__TASK DIRECTIONS__: Transcribe the stretch of entries below from the line with "No more articles" through the line with "structured Jira issues and", exactly and with both ends included; leave out all other lines.

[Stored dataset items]

_ _ _ _ _ _ _

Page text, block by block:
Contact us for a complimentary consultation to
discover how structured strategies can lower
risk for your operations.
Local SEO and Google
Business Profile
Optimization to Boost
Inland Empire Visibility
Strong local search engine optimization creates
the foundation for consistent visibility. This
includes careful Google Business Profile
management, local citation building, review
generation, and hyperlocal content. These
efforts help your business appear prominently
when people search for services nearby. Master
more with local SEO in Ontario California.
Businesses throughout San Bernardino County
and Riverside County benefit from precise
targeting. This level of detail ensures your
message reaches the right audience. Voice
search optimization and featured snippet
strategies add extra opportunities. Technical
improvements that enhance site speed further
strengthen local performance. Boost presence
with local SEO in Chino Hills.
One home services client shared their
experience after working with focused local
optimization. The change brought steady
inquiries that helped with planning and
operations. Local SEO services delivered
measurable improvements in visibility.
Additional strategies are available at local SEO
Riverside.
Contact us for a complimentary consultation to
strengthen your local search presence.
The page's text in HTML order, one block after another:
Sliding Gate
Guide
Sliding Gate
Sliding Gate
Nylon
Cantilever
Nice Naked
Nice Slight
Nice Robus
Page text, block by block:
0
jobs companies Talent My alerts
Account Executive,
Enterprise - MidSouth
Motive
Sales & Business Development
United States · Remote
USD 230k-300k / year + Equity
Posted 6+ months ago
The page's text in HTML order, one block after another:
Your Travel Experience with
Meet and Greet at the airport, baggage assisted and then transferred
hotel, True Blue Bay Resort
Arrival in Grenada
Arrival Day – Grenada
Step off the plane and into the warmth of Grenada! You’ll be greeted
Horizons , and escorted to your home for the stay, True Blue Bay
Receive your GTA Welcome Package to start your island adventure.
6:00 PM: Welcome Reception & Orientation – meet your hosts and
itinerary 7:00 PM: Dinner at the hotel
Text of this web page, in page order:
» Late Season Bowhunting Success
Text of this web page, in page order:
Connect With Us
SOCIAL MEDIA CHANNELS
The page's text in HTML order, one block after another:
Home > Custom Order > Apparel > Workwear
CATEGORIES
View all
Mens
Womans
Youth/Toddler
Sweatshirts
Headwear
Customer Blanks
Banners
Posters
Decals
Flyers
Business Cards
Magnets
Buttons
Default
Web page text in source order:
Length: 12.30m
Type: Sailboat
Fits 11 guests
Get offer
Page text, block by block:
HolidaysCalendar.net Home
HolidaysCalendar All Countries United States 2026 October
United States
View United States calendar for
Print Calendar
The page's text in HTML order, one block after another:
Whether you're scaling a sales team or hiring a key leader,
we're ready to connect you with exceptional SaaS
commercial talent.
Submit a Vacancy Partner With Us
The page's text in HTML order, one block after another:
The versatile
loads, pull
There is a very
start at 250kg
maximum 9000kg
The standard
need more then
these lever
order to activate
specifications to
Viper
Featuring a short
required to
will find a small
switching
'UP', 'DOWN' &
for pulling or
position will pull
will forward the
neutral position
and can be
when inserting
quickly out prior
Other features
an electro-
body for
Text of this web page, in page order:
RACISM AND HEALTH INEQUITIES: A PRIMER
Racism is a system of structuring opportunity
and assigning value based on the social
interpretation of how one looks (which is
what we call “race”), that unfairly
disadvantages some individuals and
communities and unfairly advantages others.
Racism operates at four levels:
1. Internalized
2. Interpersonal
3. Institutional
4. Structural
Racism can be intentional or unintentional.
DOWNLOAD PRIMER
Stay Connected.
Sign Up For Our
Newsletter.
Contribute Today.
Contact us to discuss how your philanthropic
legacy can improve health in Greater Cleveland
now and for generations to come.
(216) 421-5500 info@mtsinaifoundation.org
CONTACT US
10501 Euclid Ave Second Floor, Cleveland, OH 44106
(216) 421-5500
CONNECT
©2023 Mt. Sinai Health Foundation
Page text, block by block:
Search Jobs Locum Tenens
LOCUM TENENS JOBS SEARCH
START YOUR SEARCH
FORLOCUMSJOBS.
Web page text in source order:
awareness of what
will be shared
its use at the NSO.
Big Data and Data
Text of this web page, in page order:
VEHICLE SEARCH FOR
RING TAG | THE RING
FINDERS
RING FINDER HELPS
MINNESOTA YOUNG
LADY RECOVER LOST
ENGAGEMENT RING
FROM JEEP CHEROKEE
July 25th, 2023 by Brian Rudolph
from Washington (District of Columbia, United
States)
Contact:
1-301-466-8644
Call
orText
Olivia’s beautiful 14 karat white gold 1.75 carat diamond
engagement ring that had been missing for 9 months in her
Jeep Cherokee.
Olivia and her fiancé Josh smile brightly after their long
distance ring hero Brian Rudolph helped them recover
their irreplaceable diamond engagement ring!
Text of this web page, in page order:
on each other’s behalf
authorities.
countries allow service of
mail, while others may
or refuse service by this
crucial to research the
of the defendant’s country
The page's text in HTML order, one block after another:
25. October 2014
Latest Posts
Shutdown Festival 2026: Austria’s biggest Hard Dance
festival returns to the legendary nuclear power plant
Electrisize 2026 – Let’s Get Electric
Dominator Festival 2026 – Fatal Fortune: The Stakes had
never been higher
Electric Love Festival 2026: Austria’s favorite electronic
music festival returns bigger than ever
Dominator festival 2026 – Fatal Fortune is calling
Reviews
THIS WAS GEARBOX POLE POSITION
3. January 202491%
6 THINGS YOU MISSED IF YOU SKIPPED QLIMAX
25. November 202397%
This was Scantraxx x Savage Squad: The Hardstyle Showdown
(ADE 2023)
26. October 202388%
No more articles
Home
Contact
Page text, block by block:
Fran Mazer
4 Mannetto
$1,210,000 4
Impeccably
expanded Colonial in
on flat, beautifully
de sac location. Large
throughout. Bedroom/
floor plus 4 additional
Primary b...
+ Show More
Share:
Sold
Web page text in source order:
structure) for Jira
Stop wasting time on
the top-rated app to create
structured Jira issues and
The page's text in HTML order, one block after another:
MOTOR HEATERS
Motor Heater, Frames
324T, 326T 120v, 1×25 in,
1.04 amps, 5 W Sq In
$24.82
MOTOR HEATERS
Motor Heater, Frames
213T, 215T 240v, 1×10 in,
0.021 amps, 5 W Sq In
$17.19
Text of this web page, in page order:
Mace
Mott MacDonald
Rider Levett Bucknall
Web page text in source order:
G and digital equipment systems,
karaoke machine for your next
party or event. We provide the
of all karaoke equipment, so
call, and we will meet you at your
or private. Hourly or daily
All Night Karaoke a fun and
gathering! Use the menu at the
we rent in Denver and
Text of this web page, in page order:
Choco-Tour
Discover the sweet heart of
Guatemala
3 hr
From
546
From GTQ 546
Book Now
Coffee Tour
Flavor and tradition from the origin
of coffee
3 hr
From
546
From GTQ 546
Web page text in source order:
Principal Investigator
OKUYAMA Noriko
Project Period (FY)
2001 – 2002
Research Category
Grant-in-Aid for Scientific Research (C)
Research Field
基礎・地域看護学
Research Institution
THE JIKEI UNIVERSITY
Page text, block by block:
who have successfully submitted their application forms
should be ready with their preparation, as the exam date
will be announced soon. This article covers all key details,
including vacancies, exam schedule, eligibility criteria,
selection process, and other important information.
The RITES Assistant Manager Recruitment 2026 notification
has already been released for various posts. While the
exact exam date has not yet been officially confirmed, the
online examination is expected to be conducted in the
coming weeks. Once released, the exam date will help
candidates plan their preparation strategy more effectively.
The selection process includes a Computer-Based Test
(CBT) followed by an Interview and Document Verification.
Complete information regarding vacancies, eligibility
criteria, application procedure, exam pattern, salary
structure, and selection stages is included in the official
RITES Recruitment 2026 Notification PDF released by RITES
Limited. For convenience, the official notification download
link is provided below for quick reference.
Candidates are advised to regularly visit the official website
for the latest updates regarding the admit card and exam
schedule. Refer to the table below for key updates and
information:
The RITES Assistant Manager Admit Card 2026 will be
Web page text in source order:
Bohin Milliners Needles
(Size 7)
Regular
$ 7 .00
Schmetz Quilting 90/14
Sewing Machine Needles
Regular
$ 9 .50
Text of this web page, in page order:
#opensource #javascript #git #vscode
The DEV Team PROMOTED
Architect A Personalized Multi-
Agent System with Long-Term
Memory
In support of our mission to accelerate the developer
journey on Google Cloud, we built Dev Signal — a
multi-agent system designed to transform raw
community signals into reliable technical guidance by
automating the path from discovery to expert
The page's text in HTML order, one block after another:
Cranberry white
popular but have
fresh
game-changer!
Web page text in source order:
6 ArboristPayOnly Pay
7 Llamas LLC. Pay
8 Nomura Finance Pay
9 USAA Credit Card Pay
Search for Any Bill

_ _ _ _ _ _ _

__YOUR SOLUTION__:
No more articles
Home
Contact
Page text, block by block:
Fran Mazer
4 Mannetto
$1,210,000 4
Impeccably
expanded Colonial in
on flat, beautifully
de sac location. Large
throughout. Bedroom/
floor plus 4 additional
Primary b...
+ Show More
Share:
Sold
Web page text in source order:
structure) for Jira
Stop wasting time on
the top-rated app to create
structured Jira issues and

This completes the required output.